Robust data-driven gene expression state inference for RNA-seq using curated intergenic regions
Alessandro Brandulas Cammarata (UniL)
Zurich Seminars in Bioinformatics
- 12:15 UZH Irchel Y55-l-06/08 and ZOOM Call
Abstract Bulk and single-cell RNA-Seq are powerful and widely used techniques that provide quantitative information on gene expression. While the primary focus of many applications is to estimate gene expression levels, a crucial first step in assessing gene activity is to distinguish technical or biological transcriptional noise from actively expressed genes. Typically, this is accomplished by setting an arbitrary abundance threshold (e.g., TPM>2) for calling a gene expressed. However, because of the substantial variation in technical and biological noise levels across RNA-Seq experiments the usage of such a fixed threshold can lead to either a loss of information if it is set too high or to an increase in false positives if set too low.
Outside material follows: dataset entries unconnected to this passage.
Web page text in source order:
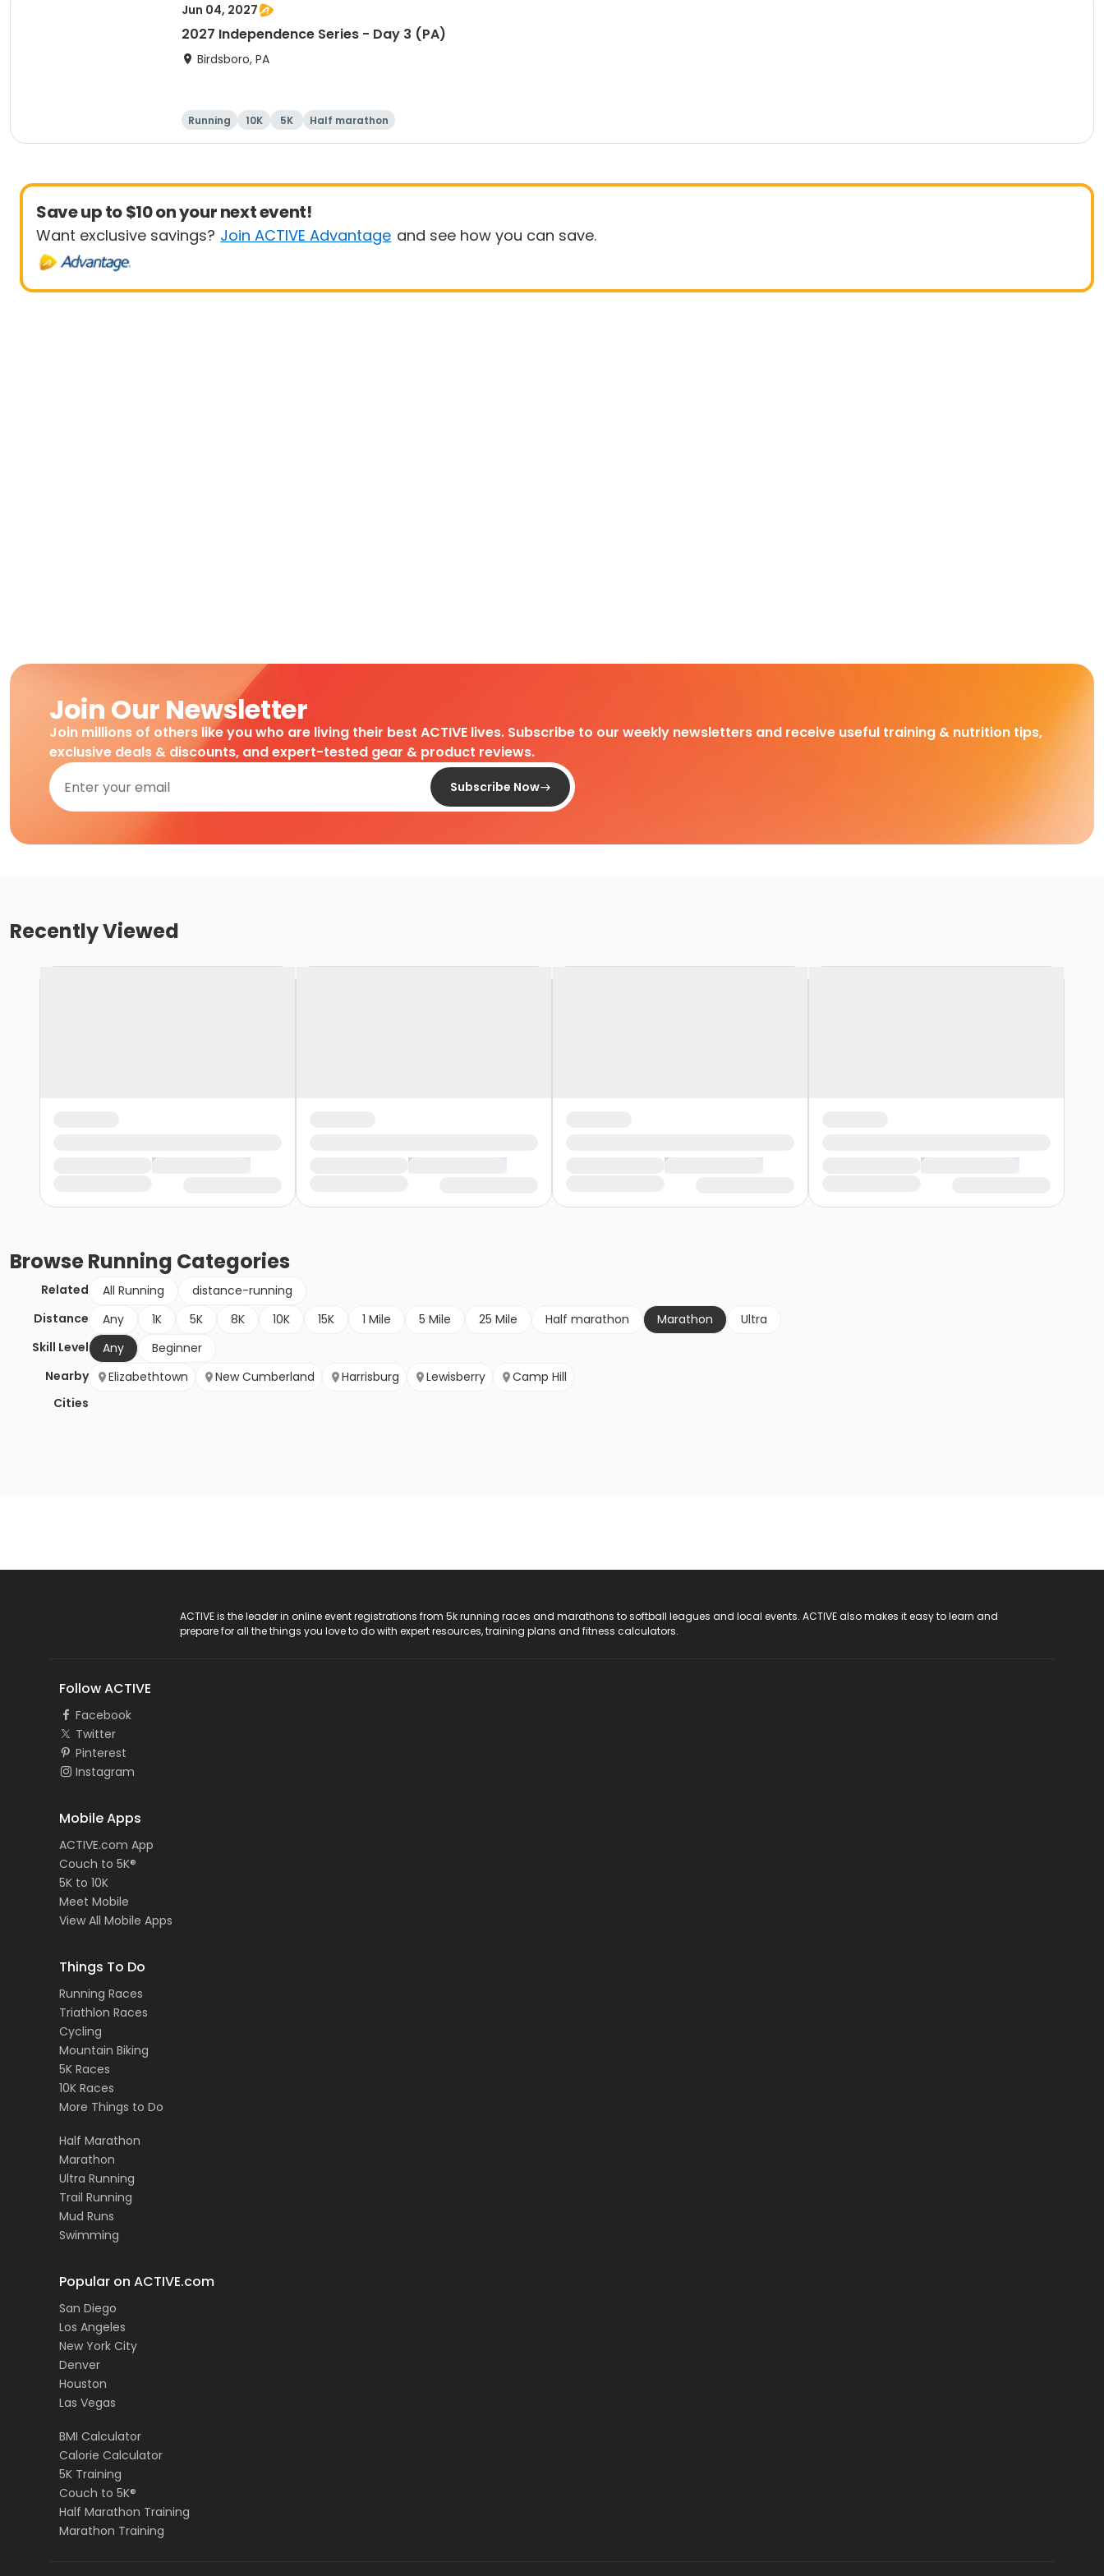
Jun 04, 2027
2027 Independence Series - Day 3 (PA)
Birdsboro, PA
Running 10K 5K Half marathon
Save up to $10 on your next event!
Want exclusive savings? Join ACTIVE Advantage and see how you can save.
Join Our Newsletter
Join millions of others like you who are living their best ACTIVE lives. Subscribe to our weekly newsletters and receive useful training & nutrition tips,
exclusive deals & discounts, and expert-tested gear & product reviews.
Subscribe Now
Recently Viewed
BrowseRunning Categories
Related All Running
distance-running
Distance
Any 1K 5K 8K 10K 15K 1 Mile 5 Mile 25 Mile Half marathon Marathon
Ultra
Skill Level
Any
Beginner
Nearby
Cities
Elizabethtown New Cumberland Harrisburg Lewisberry Camp Hill
ACTIVE is the leader in online event registrations from 5k running races and marathons to softball leagues and local events. ACTIVE also makes it easy to learn and
prepare for all the things you love to do with expert resources, training plans and fitness calculators.
Follow ACTIVE
Facebook
Twitter
Pinterest
Instagram
Mobile Apps
ACTIVE.com App
Couch to 5K®
5K to 10K
Meet Mobile
View All Mobile Apps
Things To Do
Running Races
Triathlon Races
Cycling
Mountain Biking
5K Races
10K Races
More Things to Do
Half Marathon
Marathon
Ultra Running
Trail Running
Mud Runs
Swimming
Popular on ACTIVE.com
San Diego
Los Angeles
New York City
Denver
Houston
Las Vegas
BMI Calculator
Calorie Calculator
5K Training
Couch to 5K®
Half Marathon Training
Marathon Training
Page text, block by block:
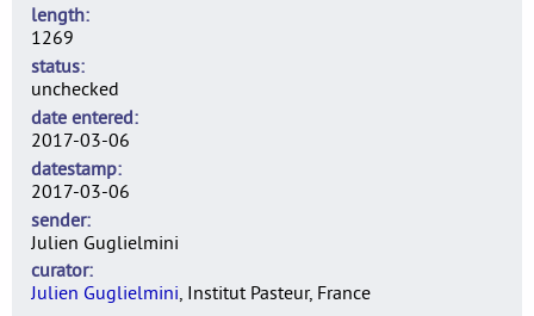
length
1269
status
unchecked
date entered
2017-03-06
datestamp
2017-03-06
sender
Julien Guglielmini
curator
Julien Guglielmini, Institut Pasteur, France
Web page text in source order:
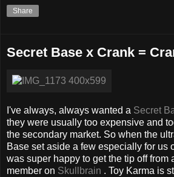
Share
Secret Base x Crank =
I've always, always wanted a Secret
they were usually too expensive and
the secondary market. So when the
Base set aside a few especially for us
was super happy to get the tip off from
member on Skullbrain . Toy Karma is
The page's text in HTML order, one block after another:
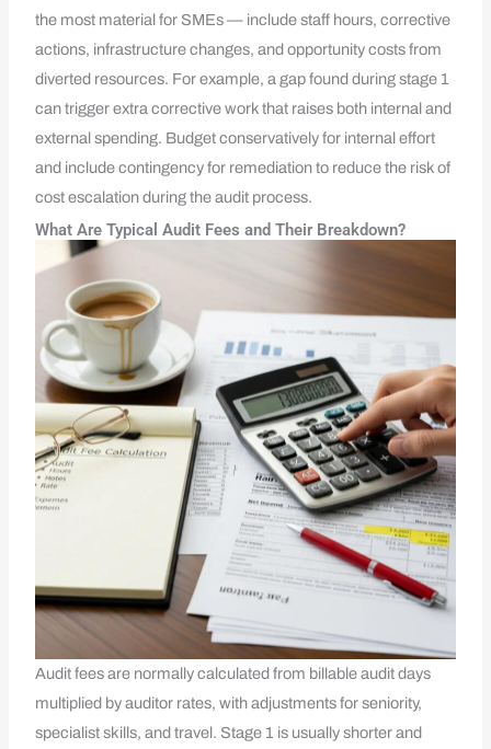
the most material for SMEs — include staff hours, corrective
actions, infrastructure changes, and opportunity costs from
diverted resources. For example, a gap found during stage 1
can trigger extra corrective work that raises both internal and
external spending. Budget conservatively for internal effort
and include contingency for remediation to reduce the risk of
cost escalation during the audit process.
What Are Typical Audit Fees and Their Breakdown?
Audit fees are normally calculated from billable audit days
multiplied by auditor rates, with adjustments for seniority,
specialist skills, and travel. Stage 1 is usually shorter and
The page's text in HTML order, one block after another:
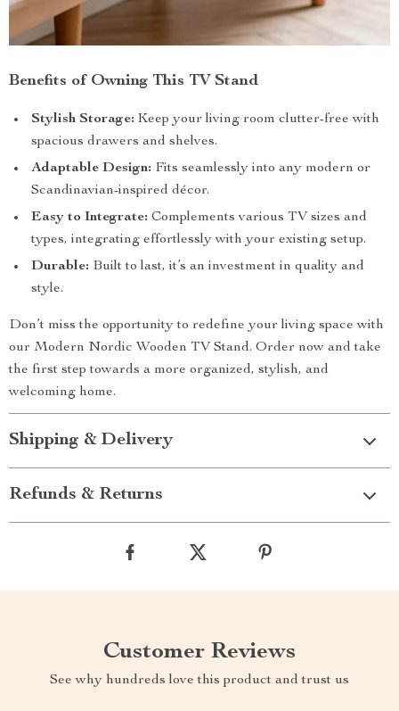
Benefits of Owning This TV Stand
Stylish Storage: Keep your living room clutter-free with
spacious drawers and shelves.
Adaptable Design: Fits seamlessly into any modern or
Scandinavian-inspired décor.
Easy to Integrate: Complements various TV sizes and
types, integrating effortlessly with your existing setup.
Durable: Built to last, it’s an investment in quality and
style.
Don’t miss the opportunity to redefine your living space with
our Modern Nordic Wooden TV Stand. Order now and take
the first step towards a more organized, stylish, and
welcoming home.
Shipping & Delivery
Refunds & Returns
Customer Reviews
See why hundreds love this product and trust us
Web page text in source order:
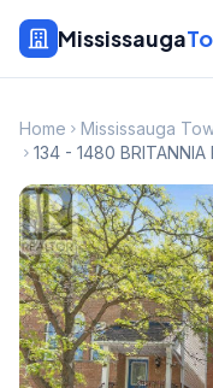
Mississauga
Home Mississauga
134 - 1480 BRITANNIA
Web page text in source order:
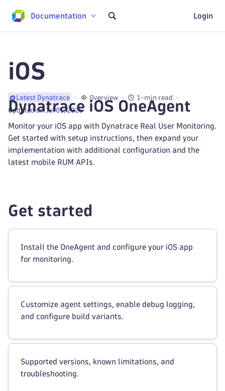
Documentation Login
iOS
Latest Dynatrace Overview
1-min read
Updated on Jul 01, 2026
Dynatrace iOS OneAgent
Monitor your iOS app with Dynatrace Real User Monitoring.
Get started with setup instructions, then expand your
implementation with additional configuration and the
latest mobile RUM APIs.
Get started
Install the OneAgent and configure your iOS app
for monitoring.
Customize agent settings, enable debug logging,
and configure build variants.
Supported versions, known limitations, and
troubleshooting.
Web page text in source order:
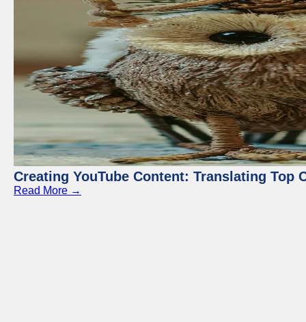
Creating YouTube Content: Translating Top
Read More →
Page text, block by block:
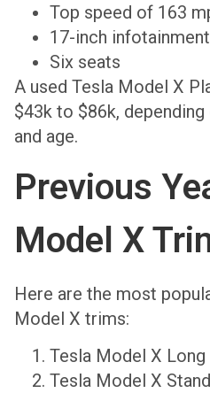
Top speed of 163
17-inch
Six seats
A used Tesla Model X
$43k to $86k,
and age.
Previous
Model X
Here are the most
Model X trims:
Tesla Model X Long
Tesla Model X
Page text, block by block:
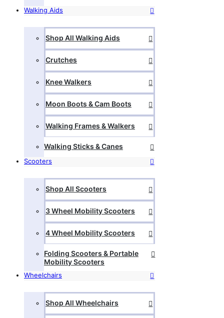
Walking Aids
Shop All Walking Aids
Crutches
Knee Walkers
Moon Boots & Cam Boots
Walking Frames & Walkers
Walking Sticks & Canes
Scooters
Shop All Scooters
3 Wheel Mobility Scooters
4 Wheel Mobility Scooters
Folding Scooters & Portable
Mobility Scooters
Wheelchairs
Shop All Wheelchairs
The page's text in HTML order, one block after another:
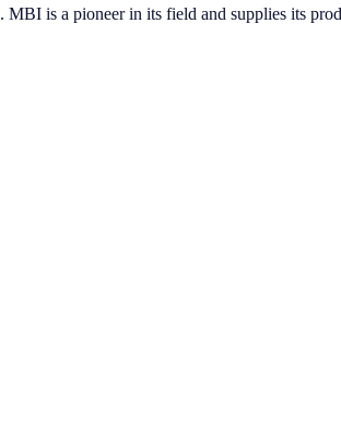
is a pioneer in its field and supplies its
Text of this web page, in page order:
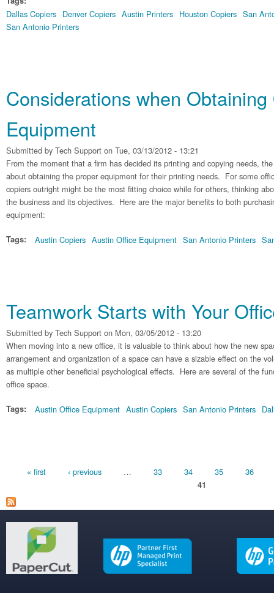
Dallas Copiers Denver Copiers Austin Printers Houston Copiers San
San Antonio Printers
Considerations when Obtaining
Equipment
Submitted by Tech Support on Tue, 03/13/2012 - 13:21
From the moment that a firm has decided its printing and copying needs,
about obtaining the proper equipment for their printing needs. For some
copiers outright might be the most fitting choice while for others, thinking
the business and its objectives. Here are the major benefits to both
equipment:
Tags: Austin Copiers Austin Office Equipment San Antonio Printers
Teamwork Starts with Your
Submitted by Tech Support on Mon, 03/05/2012 - 13:20
When moving into a new office, it is valuable to think about how the new
arrangement and organization of a space can have a sizable effect on the
as multiple other beneficial psychological effects. Here are several of the
office space.
Tags: Austin Office Equipment Austin Copiers San Antonio Printers
Pages
« first ‹ previous … 33 34 35 36
41
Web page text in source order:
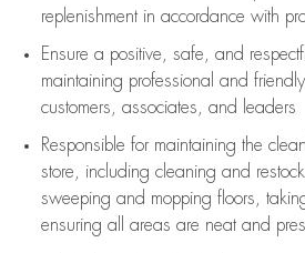
replenishment in accordance with
Ensure a positive, safe, and
maintaining professional and
customers, associates, and leaders
Responsible for maintaining the
store, including cleaning and
sweeping and mopping floors,
ensuring all areas are neat and
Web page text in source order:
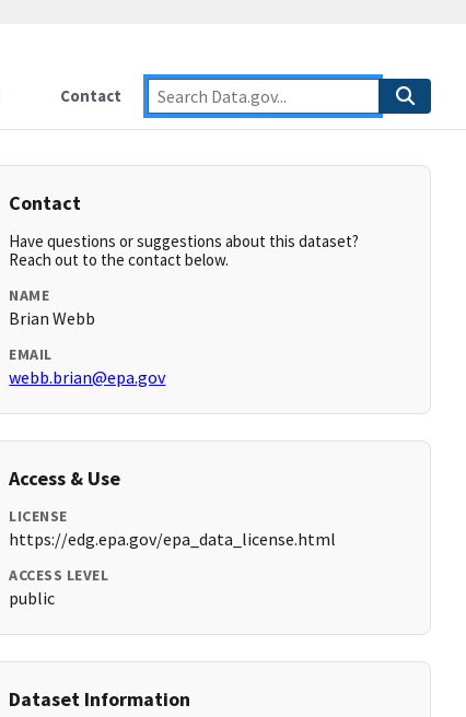
Contact
Contact
Have questions or suggestions about this dataset?
Reach out to the contact below.
NAME
Brian Webb
EMAIL
webb.brian@epa.gov
Access & Use
LICENSE
https://edg.epa.gov/epa_data_license.html
ACCESS LEVEL
public
Dataset Information
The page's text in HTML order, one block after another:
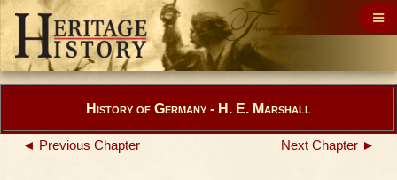
History of Germany - H. E. Marshall
◄ Previous Chapter Next Chapter ►
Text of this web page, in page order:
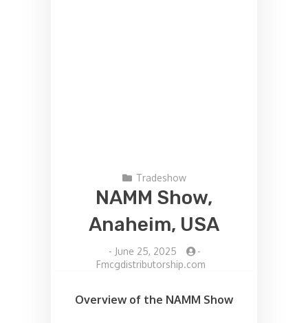
Tradeshow
NAMM Show,
Anaheim, USA
- June 25, 2025
-
Fmcgdistributorship.com
Overview of the NAMM Show
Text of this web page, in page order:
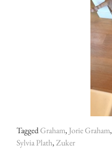
t
h
TaggedGraham, Jorie Graham,
Sylvia Plath,Zuker
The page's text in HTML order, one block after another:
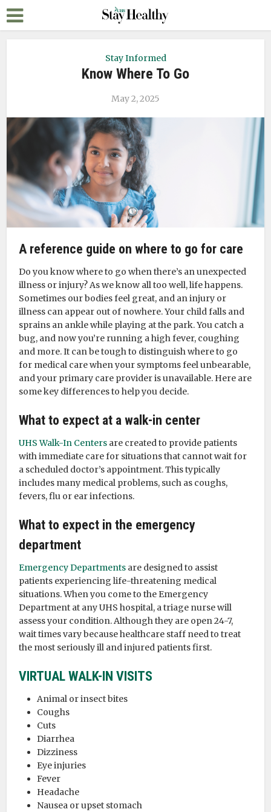
Stay Informed
Know Where To Go
May 2, 2025
A reference guide on where to go for care
Do you know where to go when there’s an unexpected
illness or injury? As we know all too well, life happens.
Sometimes our bodies feel great, and an injury or
illness can appear out of nowhere. Your child falls and
sprains an ankle while playing at the park. You catch a
bug, and now you’re running a high fever, coughing
and more. It can be tough to distinguish where to go
for medical care when your symptoms feel unbearable,
and your primary care provider is unavailable. Here are
some key differences to help you decide.
What to expect at a walk-in center
UHS Walk-In Centers are created to provide patients
with immediate care for situations that cannot wait for
a scheduled doctor’s appointment. This typically
includes many medical problems, such as coughs,
fevers, flu or ear infections.
What to expect in the emergency
department
Emergency Departments are designed to assist
patients experiencing life-threatening medical
situations. When you come to the Emergency
Department at any UHS hospital, a triage nurse will
assess your condition. Although they are open 24-7,
wait times vary because healthcare staff need to treat
the most seriously ill and injured patients first.
VIRTUAL WALK-IN VISITS
Animal or insect bites
Coughs
Cuts
Diarrhea
Dizziness
Eye injuries
Fever
Headache
Nausea or upset stomach
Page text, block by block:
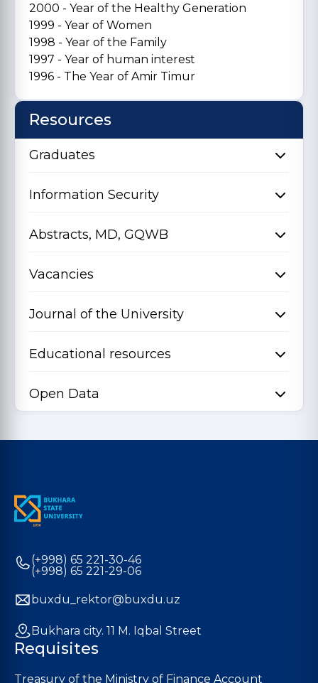
2000 - Year of the Healthy Generation
1999 - Year of Women
1998 - Year of the Family
1997 - Year of human interest
1996 - The Year of Amir Timur
Resources
Graduates
Information Security
Abstracts, MD, GQWB
Vacancies
Journal of the University
Educational resources
Open Data
(+998) 65 221-30-46
(+998) 65 221-29-06
buxdu_rektor@buxdu.uz
Bukhara city. 11 M. Iqbal Street
Requisites
Treasury of the Ministry of Finance Account
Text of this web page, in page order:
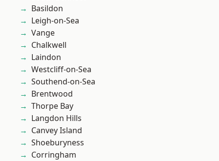
Basildon
Leigh-on-Sea
Vange
Chalkwell
Laindon
Westcliff-on-Sea
Southend-on-Sea
Brentwood
Thorpe Bay
Langdon Hills
Canvey Island
Shoeburyness
Corringham
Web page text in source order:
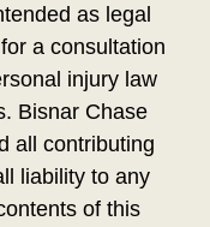
as legal
a consultation
injury law
Bisnar Chase
all contributing
liability to any
of this
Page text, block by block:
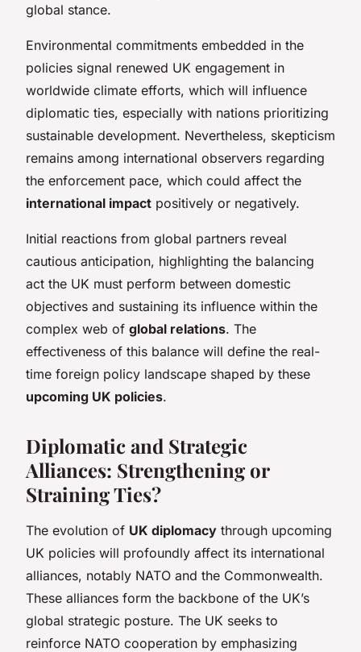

To overcome these limitations, we propose an updated dynamic approach. First, we infer the amount of noise in a library by selecting reads mapped to intergenic regions. Using those intergenic regions, we can define a gene as expressed if its abundance is significantly higher than the distribution of this background “noise”. The accuracy of this approach outperforms other existing methods in determining the true state of genes, based on our evaluation compared to epigenetic markers and ribo-seq data, in three distinct species.